Feasibility of replacing the 3-coach with a 1.5-coach grouping train model in wind tunnel experiment at different yaw angles

The effects of different yaw angles on the aerodynamic performance of city electric multiple units (EMUs) were investigated in a wind tunnel using a 1:16.8 scaled model. Pressure scanning valve and six-component box-type aerodynamic balance were used to test the pressure distribution and aerodynamic force of the head car respectively from the 1.5- and 3-coach grouping city EMU models. Meanwhile, the effects of the yaw angles on the pressure distribution of the streamlined head as well as the aerodynamic forces of the train were analyzed.

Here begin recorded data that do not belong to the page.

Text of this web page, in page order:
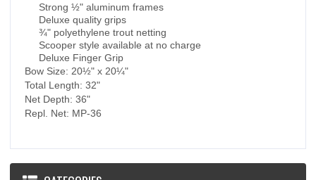
Strong ½" aluminum frames
Deluxe quality grips
¾" polyethylene trout netting
Scooper style available at no charge
Deluxe Finger Grip
Bow Size: 20½" x 20¼"
Total Length: 32"
Net Depth: 36"
Repl. Net: MP-36

The experimental results showed that the pressure coefficient was the smallest at the maximum slope of the main shape-line. The side force coefficient and pressure coefficient along the head car cross-section were most affected by crosswind when the yaw angle was 55 degrees, and replacing a 3-coach grouping with a 1.5-coach grouping had obvious advantages for wind tunnel testing when the yaw angle was within 24.2 degrees. In addition, the relative errors of lift coefficient C-L, roll moment coefficient C-Mx, side force coefficient C-S, and drag coefficient C-D between the 1.5- and 3-coach cases were below 5.95%, which all met the requirements of the experimental accuracy.